Health visitors and district nurses would play a pivotal role in improving “plummeting” health outcomes for children if the Labour Party is elected, the opposition has said as it unveiled its latest manifesto pledge ahead of an expected 2024 general election.

The Labour Party’s Child Health Action Plan, published this week, promised to improve the health of children by – among other measures – training more health visitors and reforming the role, further legislating against the advertisement of junk food and tobacco and bringing more care from the hospital to the community.

“When sufficiently resourced, health visitors can take pressure off busy A&E departments and primary care”

Alison Morton

The plan consists of seven policy pledges for improving children’s health, as well as additional promises to reform NHS infrastructure.
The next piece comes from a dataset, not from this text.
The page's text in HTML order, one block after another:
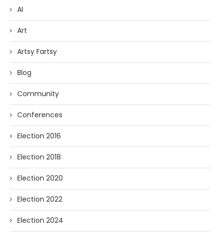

With a focus on prevention, the plan pledges to tighten restrictions on junk food and tobacco products to limit their appeal to children, mandate health promotion in schools and cut waiting lists.

Labour leader Sir Keir Starmer launched the plan during a visit to Manchester University NHS Foundation Trust.

At the event, Sir Keir said the health outcomes of UK children had deteriorated and had fallen behind other comparative countries.

He claimed his party’s plan to move the NHS towards a “prevention-first” approach would help turn this around.

This plan referenced community nursing in particular as a way to achieve this goal.

It pledged to train “more” health visitors and “deliver on the NHS [Long Term] Workforce Plan”. The party did not specify if, by “more”, it meant increasing the targets in the workforce plan, or simply committing to meeting them.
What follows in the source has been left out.